Search code examples
regexrscreen-scraping

Remove a line from list and all successive lines to N?


I have some list in R, which is a set of lines from a relatively unstructured document that I am scraping for data. At the top of each page is a page number, proceeded by the string "page" and several lines of header information which I would like to drop.

Each document has a different number of header lines. My solution so far:

RawFeed.1<- grep("Page",RawFeed)
RawFeed.1a<-length(RawFeed.1)
RawFeed.1<-RawFeed.1[-1]

Note the first instance is dropped here because the first page always has more header lines than the rest of the pages and its dropped later anyway.

y<-RawFeed.1[1]
ya<-c(y:length(RawFeed))

NSearch<-RawFeed[ya]
NSearch.1<-grep("Start", NSearch)
y1<-NSearch.1[1]
y1<-y1-1

y2<-c(0:y1)

As 'start' is always found on the line before the data begins, this consistently gives me the document specific number of header lines.

Next I attempt to remove them by:

PageBreak <-function(y) {
RawFeed<-RawFeed[-x-y]
}

RawFeedTemp<-lapply(RawFeed.1,PageBreak,y=y2)

Which does work, sort of - I am left with an array such that RawFeedTemp[[n]] has the header information removed only for that page.

So how can I preform a similar operation where I am left with a list where each page's header information has been removed or is there a way to combine the elements in the array such that it contains only one set of lines, excluding those I am trying to remove?

Edit: An example of the data

[306] N 46 10/08/12 10/08/12  Stuff :30 NM 0 $0.00" 
[307] Week: 10/08/12 10/14/12 Other Stuff $6,500.00 0.00
[308] " Contract Agreement Between: Print Date 10/05/12 Page 5 of 6"                                                                                                                                                                  
[309] ""                                                                                                                                                                                                                              
[310] ""                                                                                                                                                                                                                              
[311] " Contract / Revision Alt Order #"                                                                                                                                                                                              
[312] " Person                                                                                                                                                                                                                
[313] " Address 1                                                                                                                                                                                                          
[314] " Address 2                                                                                                                                                                                                            
[315] " Address 3                                                                                                                                                                  
[316] " Address 4                                                                                                                                                                   
[317] ""                                                                                                                                                                                                                              
[318] " Original Date / Revision"                                                                                                                                                                                          
[319] ""                                                                                                                                                                                                                 
[320] "08/10/12 / 10/04/12"                                                                                                                                                                                        
[321] ""                                                                                                                                                                                                                              
[322] ""                                                                                                                                                                                                                              
[323] ""                                                                                                                                                                                                                        
[324] "* Line Ch Start Date End Date Description Start
[325] MORE DATA

Another File might have a different number of these headers. Also note that records occupy more than one line, most files finish a record before starting a new page but a few insist on pushing the second line of the record to a new page which why I need to remove them all

Thanks for your help!


Solution

  • Since you don't give a clear example of your data, I am not sure of the given solution.
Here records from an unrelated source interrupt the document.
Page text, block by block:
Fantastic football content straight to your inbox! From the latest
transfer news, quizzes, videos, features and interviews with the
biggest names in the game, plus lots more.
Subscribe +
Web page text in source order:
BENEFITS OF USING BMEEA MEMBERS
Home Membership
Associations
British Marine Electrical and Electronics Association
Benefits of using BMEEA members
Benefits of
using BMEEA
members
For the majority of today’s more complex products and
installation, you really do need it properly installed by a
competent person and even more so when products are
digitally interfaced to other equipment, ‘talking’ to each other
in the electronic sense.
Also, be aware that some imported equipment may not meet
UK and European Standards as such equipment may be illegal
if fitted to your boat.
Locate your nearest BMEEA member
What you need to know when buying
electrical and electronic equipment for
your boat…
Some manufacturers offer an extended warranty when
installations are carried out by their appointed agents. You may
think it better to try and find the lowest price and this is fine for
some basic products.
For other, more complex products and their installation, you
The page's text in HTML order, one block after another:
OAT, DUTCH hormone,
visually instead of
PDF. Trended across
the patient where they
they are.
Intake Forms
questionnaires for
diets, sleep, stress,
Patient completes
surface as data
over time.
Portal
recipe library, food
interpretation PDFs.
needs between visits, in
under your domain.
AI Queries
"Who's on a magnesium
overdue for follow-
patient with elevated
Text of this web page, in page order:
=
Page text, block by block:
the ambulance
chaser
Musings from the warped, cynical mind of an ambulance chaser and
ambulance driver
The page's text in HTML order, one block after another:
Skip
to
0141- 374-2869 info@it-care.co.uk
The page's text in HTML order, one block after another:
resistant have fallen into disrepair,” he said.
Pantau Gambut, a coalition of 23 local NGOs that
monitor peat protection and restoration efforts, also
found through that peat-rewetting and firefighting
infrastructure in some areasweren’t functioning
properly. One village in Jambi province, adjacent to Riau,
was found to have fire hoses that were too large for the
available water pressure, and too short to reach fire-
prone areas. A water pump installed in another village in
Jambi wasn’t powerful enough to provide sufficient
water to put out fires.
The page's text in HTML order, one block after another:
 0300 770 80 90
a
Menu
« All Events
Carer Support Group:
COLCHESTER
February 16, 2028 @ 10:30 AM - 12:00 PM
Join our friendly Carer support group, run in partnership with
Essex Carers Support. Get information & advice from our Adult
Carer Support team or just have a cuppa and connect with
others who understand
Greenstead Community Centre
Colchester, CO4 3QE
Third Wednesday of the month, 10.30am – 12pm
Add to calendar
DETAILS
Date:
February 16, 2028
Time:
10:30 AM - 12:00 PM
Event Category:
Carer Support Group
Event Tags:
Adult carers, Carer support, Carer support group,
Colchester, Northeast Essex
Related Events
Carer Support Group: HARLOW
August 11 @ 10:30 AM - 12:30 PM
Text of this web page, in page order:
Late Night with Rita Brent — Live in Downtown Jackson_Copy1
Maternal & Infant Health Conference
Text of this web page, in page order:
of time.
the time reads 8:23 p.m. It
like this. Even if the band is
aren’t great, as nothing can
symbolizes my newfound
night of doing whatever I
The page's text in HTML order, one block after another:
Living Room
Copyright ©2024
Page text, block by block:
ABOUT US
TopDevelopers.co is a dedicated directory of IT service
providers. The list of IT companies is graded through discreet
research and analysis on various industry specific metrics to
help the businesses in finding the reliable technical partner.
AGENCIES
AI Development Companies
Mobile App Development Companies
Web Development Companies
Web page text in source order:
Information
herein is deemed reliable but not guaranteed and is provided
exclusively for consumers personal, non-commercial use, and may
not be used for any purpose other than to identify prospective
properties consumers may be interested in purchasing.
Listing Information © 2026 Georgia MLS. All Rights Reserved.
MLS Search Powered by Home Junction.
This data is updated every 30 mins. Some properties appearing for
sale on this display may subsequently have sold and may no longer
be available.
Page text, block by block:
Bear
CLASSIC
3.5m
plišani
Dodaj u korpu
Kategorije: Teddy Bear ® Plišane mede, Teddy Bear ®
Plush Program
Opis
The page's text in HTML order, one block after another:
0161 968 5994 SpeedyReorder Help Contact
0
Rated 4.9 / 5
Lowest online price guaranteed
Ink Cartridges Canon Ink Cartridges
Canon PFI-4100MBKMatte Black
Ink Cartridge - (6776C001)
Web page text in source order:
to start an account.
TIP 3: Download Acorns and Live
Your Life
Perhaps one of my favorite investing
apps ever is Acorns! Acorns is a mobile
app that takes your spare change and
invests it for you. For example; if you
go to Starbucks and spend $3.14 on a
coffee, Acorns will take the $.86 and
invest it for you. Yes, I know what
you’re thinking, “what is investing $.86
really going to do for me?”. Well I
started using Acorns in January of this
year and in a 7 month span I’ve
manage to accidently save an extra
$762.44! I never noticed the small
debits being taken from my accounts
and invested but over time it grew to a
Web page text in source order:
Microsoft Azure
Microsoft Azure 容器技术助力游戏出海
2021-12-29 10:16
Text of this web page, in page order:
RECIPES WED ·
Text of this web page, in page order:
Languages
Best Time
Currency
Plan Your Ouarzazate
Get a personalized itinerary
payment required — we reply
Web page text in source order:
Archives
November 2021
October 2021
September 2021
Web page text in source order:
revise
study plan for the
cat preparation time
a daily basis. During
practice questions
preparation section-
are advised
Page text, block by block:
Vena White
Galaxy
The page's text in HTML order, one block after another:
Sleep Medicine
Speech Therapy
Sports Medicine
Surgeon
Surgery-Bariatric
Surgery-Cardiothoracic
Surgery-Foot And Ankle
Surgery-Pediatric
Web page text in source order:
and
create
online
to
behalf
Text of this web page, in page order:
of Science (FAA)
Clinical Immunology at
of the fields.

    If I understand you have document with parts (header) between 'Page' and 'start' That you want to remove. Here a sample of your data with 2 headers:

    str <- 'Page ......        ### header1 
    alalalala
    lalalalalal
    aalalala
    lslslsls start ksksksks
    keep me 1
    keep me 2
    Page ......               ### header 2
    aalalala
    lslslsls start ksksksks
    keep me 3
    keep me 4'
    

    Here I am using readLines to read the document , and find header lines using grep, and remove the join of lines index from the lines list.

    ll <- readLines(textConnection(str))
    ids <- matrix(grep('Page|start',ll),ncol=2,byrow=TRUE)
    ll[-unlist(apply(ids,1,function(x)seq(x[1],x[2])))]
    
    [1] "keep me 1" "keep me 2" "keep me 3" "keep me 4"